-- The records follows --

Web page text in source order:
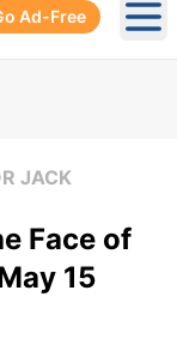
Ad-Free
JACK
Face of
15
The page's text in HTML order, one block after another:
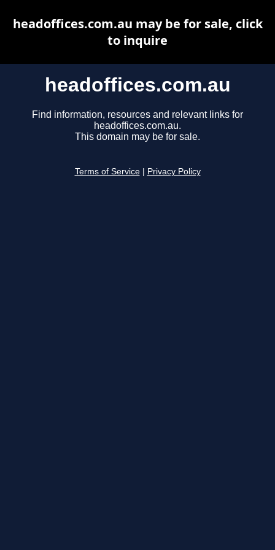
headoffices.com.au
Find information, resources and relevant links for
headoffices.com.au.
This domain may be for sale.
Terms of Service Privacy Policy
headoffices.com.au may be for sale, click
to inquire
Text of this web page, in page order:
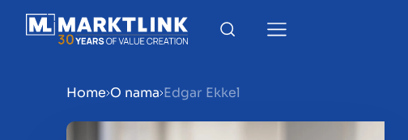
Menu
Home O nama Edgar Ekkel
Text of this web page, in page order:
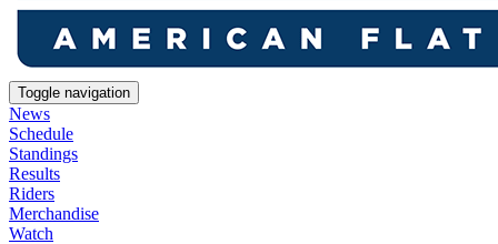
Toggle navigation
News
Schedule
Standings
Results
Riders
Merchandise
Watch
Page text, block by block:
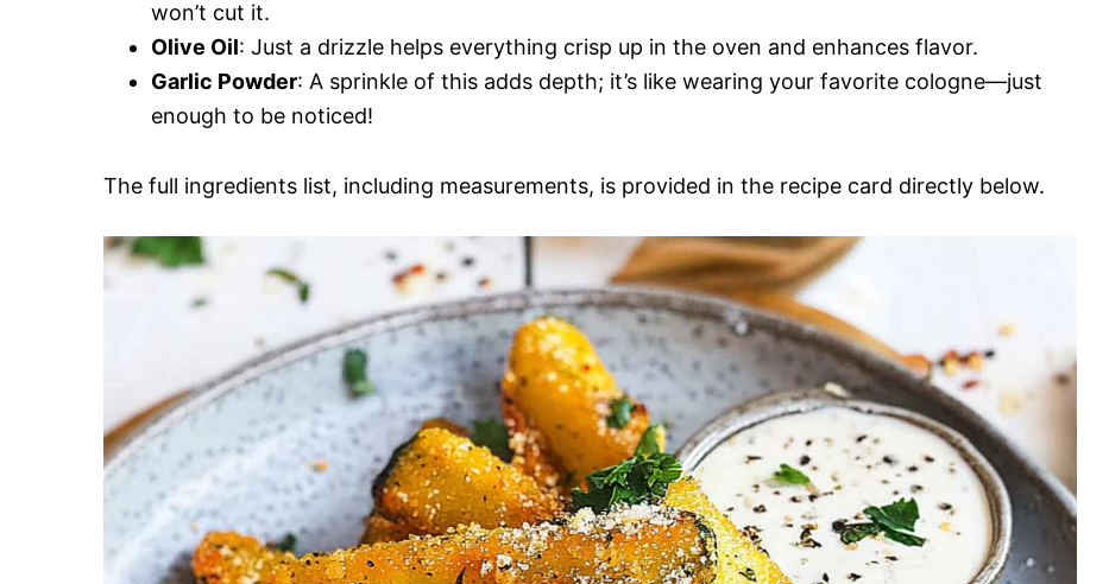
won’t cut it.
Olive Oil: Just a drizzle helps everything crisp up in the oven and enhances flavor.
Garlic Powder: A sprinkle of this adds depth; it’s like wearing your favorite cologne—just
enough to be noticed!
The full ingredients list, including measurements, is provided in the recipe card directly below.

-- The records concluded --

Exercise requirements: Leaving each image aside, repeat the listing above exactly.

Solution to this problem:
Web page text in source order:
Ad-Free
JACK
Face of
15
The page's text in HTML order, one block after another:
headoffices.com.au
Find information, resources and relevant links for
headoffices.com.au.
This domain may be for sale.
Terms of Service Privacy Policy
headoffices.com.au may be for sale, click
to inquire
Text of this web page, in page order:
Menu
Home O nama Edgar Ekkel
Text of this web page, in page order:
Toggle navigation
News
Schedule
Standings
Results
Riders
Merchandise
Watch
Page text, block by block:
won’t cut it.
Olive Oil: Just a drizzle helps everything crisp up in the oven and enhances flavor.
Garlic Powder: A sprinkle of this adds depth; it’s like wearing your favorite cologne—just
enough to be noticed!
The full ingredients list, including measurements, is provided in the recipe card directly below.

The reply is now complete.